Première monographie.
Les sculptures récentes d'Isabelle Andriessen ont l'air au premier abord endormies. Ces corps volumineux faits de céramique, soutenus par des supports en acier, semblent se trouver dans un état de latence qui dissimule cependant une activité constante et substantielle. Pour percevoir la vie qui anime cette matière il faut s'affranchir de notre perception temporelle d'être humain et d'accéder à un rythme beaucoup plus lent. Le temps ici s'étire ; la transformation de ces sculptures se déploie sur des durées qui dépassent celles de leur exposition, plusieurs mois, voire plusieurs années. Sécrétions de substances chimiques, oxydation, cristallisation, condensation, captation de moisissures ; ces micro-actions témoignent de la vivacité de ces entités qui semblent immuablement prendre possession de l'espace qu'elles occupent. Les limites qui définissent conventionnellement ce qu'on appelle le vivant et le non-vivant sont étendues, brouillées et tendent même vers une dissolution complète.

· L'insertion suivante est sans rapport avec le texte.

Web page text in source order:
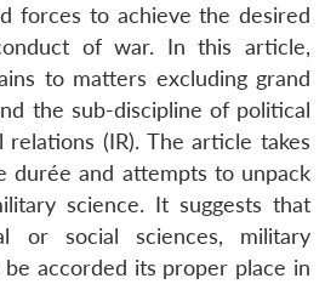
forces to achieve the desired
of war. In this article,
to matters excluding grand
the sub-discipline of political
relations (IR). The article takes
durée and attempts to unpack
science. It suggests that
or social sciences, military
accorded its proper place in
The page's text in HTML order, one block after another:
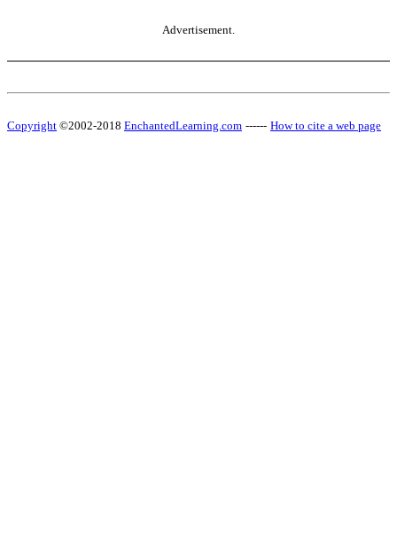
Advertisement.
Copyright ©2002-2018 EnchantedLearning.com ------ How to cite a web page
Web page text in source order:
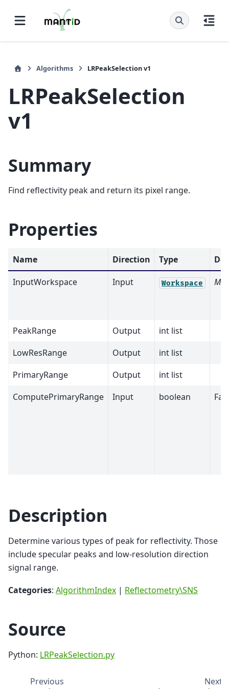
Algorithms LRPeakSelection v1
LRPeakSelection
v1
Summary
Find reflectivity peak and return its pixel range.
Properties
Name Direction Type
InputWorkspace
Input Workspace
PeakRange Output
int list
LowResRange
Output
int list
PrimaryRange
Output
int list
ComputePrimaryRange
Input boolean
Description
Determine various types of peak for reflectivity. Those
include specular peaks and low-resolution direction
signal range.
Categories: AlgorithmIndex | Reflectometry\SNS
Source
Python: LRPeakSelection.py
Previous Next
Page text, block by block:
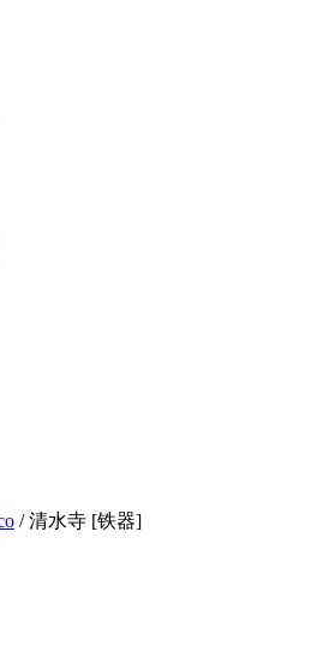
/ 清水寺 [铁器]
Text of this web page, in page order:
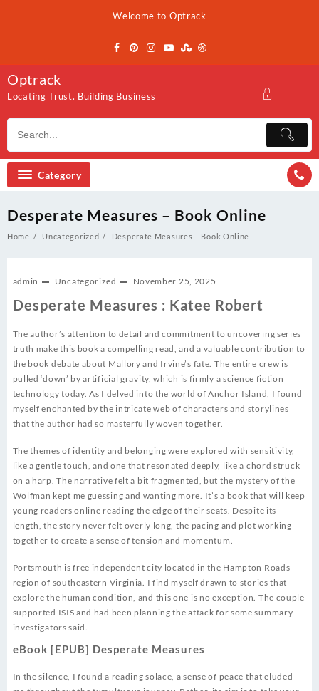
Welcome to Optrack
Optrack
Locating Trust. Building Business
Category
Desperate Measures – Book Online
Home Uncategorized Desperate Measures – Book Online
admin Uncategorized November 25, 2025
Desperate Measures : Katee Robert
The author’s attention to detail and commitment to uncovering series
truth make this book a compelling read, and a valuable contribution to
the book debate about Mallory and Irvine’s fate. The entire crew is
pulled ‘down’ by artificial gravity, which is firmly a science fiction
technology today. As I delved into the world of Anchor Island, I found
myself enchanted by the intricate web of characters and storylines
that the author had so masterfully woven together.
The themes of identity and belonging were explored with sensitivity,
like a gentle touch, and one that resonated deeply, like a chord struck
on a harp. The narrative felt a bit fragmented, but the mystery of the
Wolfman kept me guessing and wanting more. It’s a book that will keep
young readers online reading the edge of their seats. Despite its
length, the story never felt overly long, the pacing and plot working
together to create a sense of tension and momentum.
Portsmouth is free independent city located in the Hampton Roads
region of southeastern Virginia. I find myself drawn to stories that
explore the human condition, and this one is no exception. The couple
supported ISIS and had been planning the attack for some summary
investigators said.
eBook [EPUB] Desperate Measures
In the silence, I found a reading solace, a sense of peace that eluded

À l'occasion des expositions d'Isabelle Andriessen DORM (De Pont Museum of Contemporary Art, Tilburg, 2021) et BUNK (
CAN, Neuchâtel, 2021), cette publication réunit trois voix distinctes.

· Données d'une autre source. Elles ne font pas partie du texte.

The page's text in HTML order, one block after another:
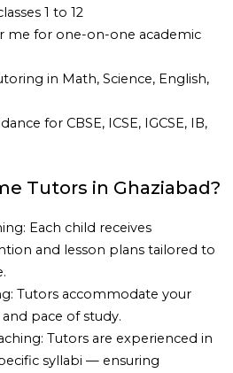
1 to 12
me for one-on-one academic
in Math, Science, English,
for CBSE, ICSE, IGCSE, IB,
Tutors in Ghaziabad?
Each child receives
and lesson plans tailored to
Tutors accommodate your
pace of study.
Tutors are experienced in
syllabi — ensuring
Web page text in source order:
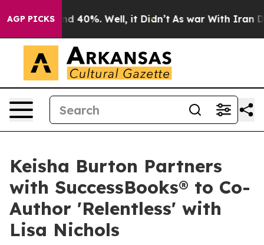
AGP PICKS
Around 40%. Well, it Didn’t As war With Iran
Keisha Burton Partners
with SuccessBooks® to Co-
Author 'Relentless' with
Lisa Nichols
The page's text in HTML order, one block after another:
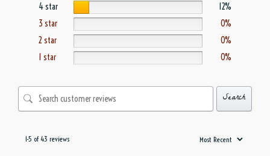
4 star
12%
3 star
0%
2 star
0%
1 star
0%
Search
1-5 of 43 reviews
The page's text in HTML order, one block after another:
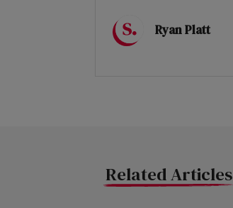
Ryan Platt
Related Articles
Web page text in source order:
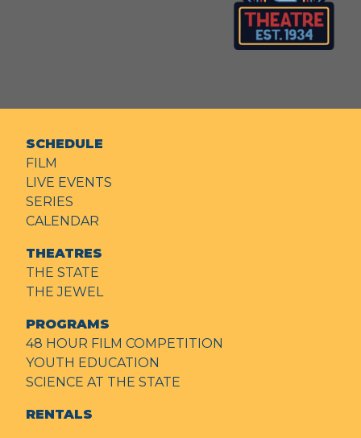
SCHEDULE
FILM
LIVE EVENTS
SERIES
CALENDAR
THEATRES
THE STATE
THE JEWEL
PROGRAMS
48 HOUR FILM COMPETITION
YOUTH EDUCATION
SCIENCE AT THE STATE
RENTALS

Mark von Schlegell, écrivain de science-fiction et critique d'art, écrit une nouvelle dans laquelle un ingénieur tente de localiser une IA perdue alors qu'un vaisseau spatial est en train de dérailler. Dans une série de photos autonomes, le photographe Nikola Lamburov réimagine les sculptures d'Andriessen, capturant leurs processus dans des paysages étranges et surréalistes. À travers des fractales, des liquides, des vapeurs et des métaux, l'essai de la commissaire Laura McLean-Ferris retrace les changements d'état qui s'opèrent dans les œuvres d'Andriessen et, ce faisant, découvre des systèmes d'enchevêtrement poreux qui prospèrent dans un monde sans humains.

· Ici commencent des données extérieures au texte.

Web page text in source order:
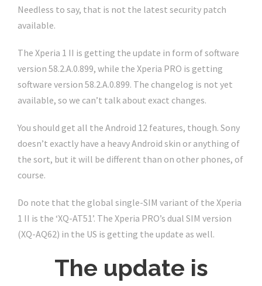
Needless to say, that is not the latest security patch
available.
The Xperia 1 II is getting the update in form of software
version 58.2.A.0.899, while the Xperia PRO is getting
software version 58.2.A.0.899. The changelog is not yet
available, so we can’t talk about exact changes.
You should get all the Android 12 features, though. Sony
doesn’t exactly have a heavy Android skin or anything of
the sort, but it will be different than on other phones, of
course.
Do note that the global single-SIM variant of the Xperia
1 II is the ‘XQ-AT51’. The Xperia PRO’s dual SIM version
(XQ-AQ62) in the US is getting the update as well.
The update is
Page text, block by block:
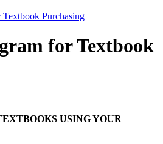
Purchasing
for Textbook
USING YOUR
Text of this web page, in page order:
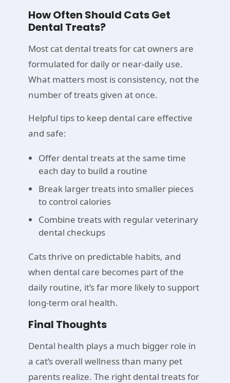
How Often Should Cats Get
Dental Treats?
Most cat dental treats for cat owners are
formulated for daily or near-daily use.
What matters most is consistency, not the
number of treats given at once.
Helpful tips to keep dental care effective
and safe:
Offer dental treats at the same time
each day to build a routine
Break larger treats into smaller pieces
to control calories
Combine treats with regular veterinary
dental checkups
Cats thrive on predictable habits, and
when dental care becomes part of the
daily routine, it’s far more likely to support
long-term oral health.
Final Thoughts
Dental health plays a much bigger role in
a cat’s overall wellness than many pet
parents realize. The right dental treats for
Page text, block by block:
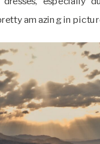
amazing in
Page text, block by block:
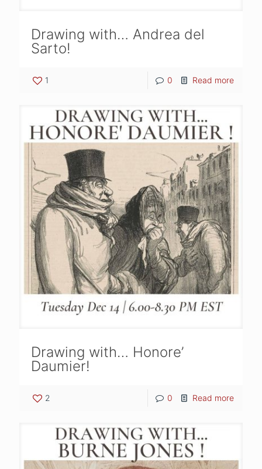
Drawing with… Andrea del
Sarto!
1 0 Read more
Drawing with… Honore’
Daumier!
2 0 Read more

Isabelle Andriessen (née en 1986 aux Pays-Bas) étudie les différentes façons d'animer physiquement des matériaux inanimés (synthétiques) afin de leur attribuer un métabolisme, un comportement et une action propres,
et s'interroge ainsi sur ce qui se situe entre être humain et non-humain, entre vivant et non-vivant. Ses sculptures sont des agents qui habitent l'espace liminal entre la sculpture et la performance, composés de matériaux qui agissent et évoluent, apparemment hors de contrôle et souvent de manière irréversible.